Material supplied section start
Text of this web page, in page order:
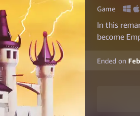
Game
In this
become
Ended on
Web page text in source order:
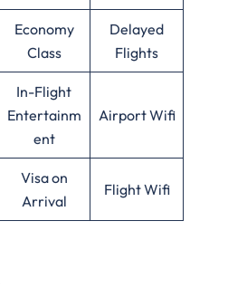
Economy
Class
Delayed
Flights
In-Flight
Entertainm
ent
Airport Wifi
Visa on
Arrival
Flight Wifi
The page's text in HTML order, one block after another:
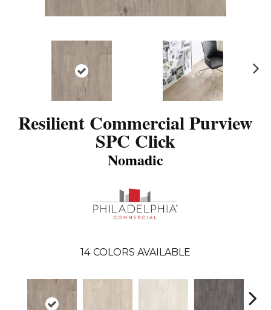
Resilient Commercial Purview
SPC Click
Nomadic
14 COLORS AVAILABLE
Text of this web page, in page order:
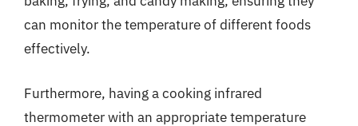
can monitor the temperature of different foods
effectively.
Furthermore, having a cooking infrared
thermometer with an appropriate temperature
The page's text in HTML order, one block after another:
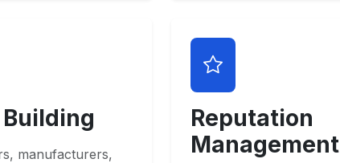
manufacturers,
Reputation
Management
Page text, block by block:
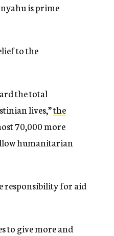
is prime
to the
the total
lives,”the
70,000 more
humanitarian
responsibility for aid
to give more and
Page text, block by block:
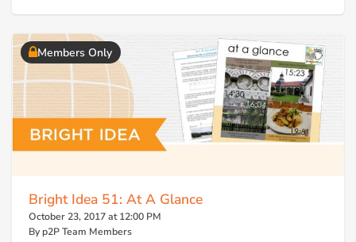
Members Only
Bright Idea 51: At A Glance
October 23, 2017 at 12:00 PM
By p2P Team Members
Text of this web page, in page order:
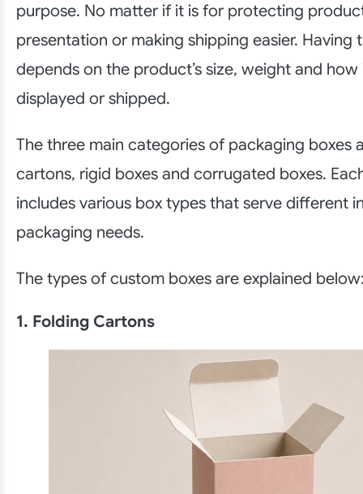
purpose. No matter if it is for protecting
presentation or making shipping easier. Having
depends on the product’s size, weight and
displayed or shipped.
The three main categories of packaging boxes
cartons, rigid boxes and corrugated boxes.
includes various box types that serve different
packaging needs.
The types of custom boxes are explained
1. Folding Cartons
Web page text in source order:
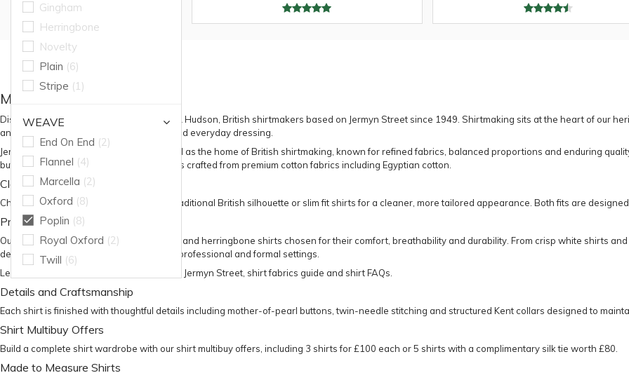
Material supplied section end
▶ **Description of the task**: Apart from the images, the entries above must be returned without alteration.

▶ **Output**:
Text of this web page, in page order:
Game
In this
become
Ended on
Web page text in source order:
Economy
Class
Delayed
Flights
In-Flight
Entertainm
ent
Airport Wifi
Visa on
Arrival
Flight Wifi
The page's text in HTML order, one block after another:
Resilient Commercial Purview
SPC Click
Nomadic
14 COLORS AVAILABLE
Text of this web page, in page order:
can monitor the temperature of different foods
effectively.
Furthermore, having a cooking infrared
thermometer with an appropriate temperature
The page's text in HTML order, one block after another:
manufacturers,
Reputation
Management
Page text, block by block:
is prime
to the
the total
lives,”the
70,000 more
humanitarian
responsibility for aid
to give more and
Page text, block by block:
Members Only
Bright Idea 51: At A Glance
October 23, 2017 at 12:00 PM
By p2P Team Members
Text of this web page, in page order:
purpose. No matter if it is for protecting
presentation or making shipping easier. Having
depends on the product’s size, weight and
displayed or shipped.
The three main categories of packaging boxes
cartons, rigid boxes and corrugated boxes.
includes various box types that serve different
packaging needs.
The types of custom boxes are explained
1. Folding Cartons
Web page text in source order:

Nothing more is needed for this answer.